____ DATA SECTION
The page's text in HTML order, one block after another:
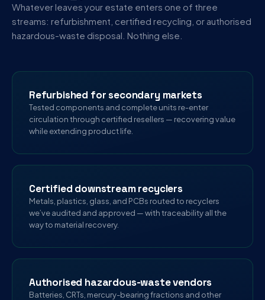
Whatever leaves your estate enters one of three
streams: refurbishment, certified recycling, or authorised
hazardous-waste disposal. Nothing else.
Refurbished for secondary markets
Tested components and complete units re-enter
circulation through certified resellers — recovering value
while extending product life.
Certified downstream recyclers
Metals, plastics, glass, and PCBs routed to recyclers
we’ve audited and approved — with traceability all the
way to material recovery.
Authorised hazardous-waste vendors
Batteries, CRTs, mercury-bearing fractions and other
________
[WHAT THE TASK REQUIRES]:
The entries are to be printed exactly as written; the pictures are to be left out.

[RESULT]:
The page's text in HTML order, one block after another:
Whatever leaves your estate enters one of three
streams: refurbishment, certified recycling, or authorised
hazardous-waste disposal. Nothing else.
Refurbished for secondary markets
Tested components and complete units re-enter
circulation through certified resellers — recovering value
while extending product life.
Certified downstream recyclers
Metals, plastics, glass, and PCBs routed to recyclers
we’ve audited and approved — with traceability all the
way to material recovery.
Authorised hazardous-waste vendors
Batteries, CRTs, mercury-bearing fractions and other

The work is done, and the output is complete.